00:11:17 And he sent this report in Academy of Science.

00:11:20 They very carefully looked because they believed that he is right.

00:11:24 He saw something.

00:11:25 Yes.

00:11:26 But he gave wrong interpretation.

00:11:28 And I believe the same can happen with brain.

00:11:32 With brain, yeah.

00:11:33 The most important part.

00:11:35 You know, I believe in human language.

00:11:39 In some proverbs, there is so much wisdom.

00:11:43 For example, people say that it is better than thousand days of diligent studies one day with great teacher.

00:11:54 But if I will ask you what teacher does, nobody knows.

00:11:59 And that is intelligence.

00:12:01 But we know from history and now from math and machine learning that teacher can do a lot.

00:12:12 So, what from a mathematical point of view is the great teacher?

00:12:16 I don’t know.

00:12:17 That’s an open question.

00:12:18 No, but we can say what teacher can do.

00:12:25 He can introduce some invariants, some predicate for creating invariants.

00:12:32 How he doing it?

00:12:33 I don’t know because teacher knows reality and can describe from this reality a predicate, invariants.

00:12:41 But he knows that when you’re using invariant, you can decrease number of observations hundred times.

00:12:49 So, but maybe try to pull that apart a little bit.

00:12:53 I think you mentioned like a piano teacher saying to the student, play like a butterfly.

00:12:59 Yeah.

00:13:00 I play piano.

00:13:01 I play guitar for a long time.

00:13:03 Yeah, maybe it’s romantic, poetic, but it feels like there’s a lot of truth in that statement.

00:13:12 Like there is a lot of instruction in that statement.

00:13:15 And so, can you pull that apart?

00:13:17 What is that?

00:13:19 The language itself may not contain this information.

00:13:22 It is not blah, blah, blah.

00:13:24 It is not blah, blah, blah.

00:13:25 It affects you.

00:13:26 It’s what?

00:13:27 It affects you.

00:13:28 It affects your playing.

00:13:29 Yes, it does, but it’s not the laying.

00:13:34 It feels like what is the information being exchanged there?

00:13:38 What is the nature of information?

00:13:39 What is the representation of that information?

00:13:41 I believe that it is sort of predicate, but I don’t know.

00:13:45 That is exactly what intelligence and machine learning should be.

00:13:49 Yes.

00:13:50 Because the rest is just mathematical technique.

00:13:53 I think that what was discovered recently is that there is two mechanism of learning.

00:14:03 One called strong convergence mechanism and weak convergence mechanism.

00:14:08 Before, people use only one convergence.

00:14:11 In weak convergence mechanism, you can use predicate.

00:14:16 That’s what play like butterfly and it will immediately affect your playing.

00:14:23 You know, there is English proverb, great.
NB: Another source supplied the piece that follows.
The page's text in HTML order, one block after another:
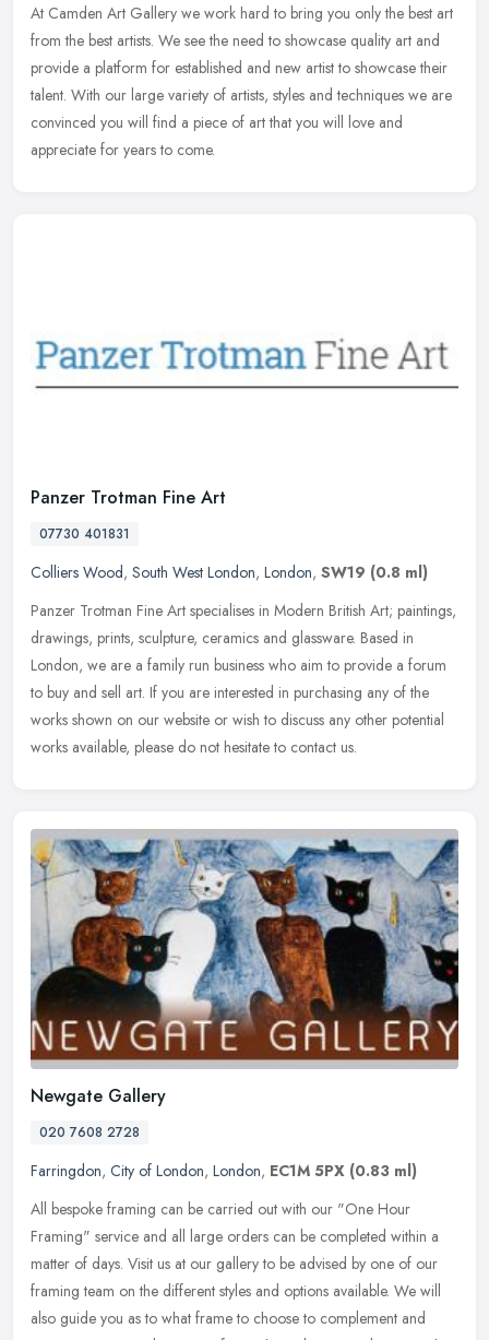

00:14:27 If it looks like a duck, swims like a duck, and quack like a duck, then it is probably duck.

00:14:35 Yes.

00:14:36 But this is exact about predicate.

00:14:40 Looks like a duck, what it means.

00:14:43 You saw many ducks that you’re training data.

00:14:47 So, you have description of how looks integral looks ducks.

00:14:56 Yeah.

00:14:57 The visual characteristics of a duck.

00:14:59 Yeah.

00:15:00 But you want and you have model for recognition.

00:15:04 So, you would like so that theoretical description from model coincide with empirical description,

00:15:12 which you saw on territory.

00:15:14 So, about looks like a duck, it is general.

00:15:18 But what about swims like a duck?

00:15:21 You should know that duck swims.

00:15:23 You can say it play chess like a duck.

00:15:26 Okay.

00:15:27 Duck doesn’t play chess.

00:15:29 And it is completely legal predicate, but it is useless.

00:15:35 So, half teacher can recognize not useless predicate.

00:15:41 So, up to now, we don’t use this predicate in existing machine learning.

00:15:47 So, why we need zillions of data.

00:15:50 But in this English proverb, they use only three predicate.

00:15:55 Looks like a duck, swims like a duck, and quack like a duck.

00:15:59 So, you can’t deny the fact that swims like a duck and quacks like a duck has humor in it, has ambiguity.

00:16:08 Let’s talk about swim like a duck.

00:16:12 It doesn’t say jump like a duck.

00:16:16 Why?

00:16:17 Because…

00:16:18 It’s not relevant.

00:16:20 But that means that you know ducks, you know different birds, you know animals.

00:16:27 And you derive from this that it is relevant to say swim like a duck.

00:16:32 So, underneath, in order for us to understand swims like a duck, it feels like we need to know millions of other little pieces of information.

00:16:42 Which we pick up along the way.

00:16:44 You don’t think so.

00:16:45 There doesn’t need to be this knowledge base in those statements carries some rich information that helps us understand the essence of duck.

00:16:55 Yeah.

00:16:57 How far are we from integrating predicates?

00:17:01 You know that when you consider complete theory of machine learning.

00:17:07 So, what it does, you have a lot of functions.

00:17:12 And then you’re talking it looks like a duck.

00:17:17 You see your training data.

00:17:20 From training data you recognize like expected duck should look.

00:17:31 Then you remove all functions which does not look like you think it should look from training data.

00:17:40 So, you decrease amount of function from which you pick up one.

00:17:46 Then you give a second predicate and again decrease the set of function.

00:17:52 And after that you pick up the best function you can find.

00:17:56 It is standard machine learning.

00:17:58 So, why you need not too many examples?

00:18:03 Because your predicates aren’t very good?

00:18:06 That means that predicates are very good because every predicate is invented to decrease admissible set of function.

00:18:17 So, you talk about admissible set of functions and you talk about good functions.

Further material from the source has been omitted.